Much of the work of Crosby’s group and others hinges on finding creative solutions to U.S. Securities and Exchange Commission rules that limit marketing investment opportunities to “non-accredited,” investors, basically people with less than $1 million in invests and annual income below $250,000.

The SEC rule exists to protect unsophisticated investors.

Efforts like Kickstart and the nascent crowd funding movements have started to find ways around that rule.

“What’s becoming very, very cool is freeing up opportunities for non-accredited investors,” said Amy Pearl, executive director of Springboard Innovation.

Some estimate 96 percent of the people with excess cash to invest qualify as non-accredited investors, Pearl said.

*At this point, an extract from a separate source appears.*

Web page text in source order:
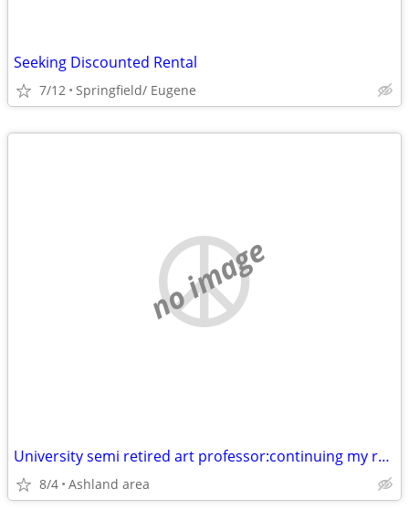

“It’s people like me,” she said. “They have $100 to $200, maybe $2,000, maybe $20,000, in savings. I don’t want to put it in the stock market and I can’t go to some angel club and wait for five years.”

That’s largely who invested in the Quimper Mercantile Co., Port Townsend’s soon-to-be 15,700-square-foot general store.

Shares cost $100 and were limited to no more than $50,000 per investor in order to prevent one person from gaining control of the new company. The biggest investor purchased $25,000 in shares.

A lot of investors purchased less than $500 in stock, said CEO Peter Quinn.

When it opens at the end of the summer, the store will employ around eight people. It could eventually employ 14.

Springboard Innovation’s Pearl said similar deals will soon be much more common.

“The answer is financing,” she said. “The answer is the money. We need to figure out how to create different kinds of deals and education people about what they can do legally.”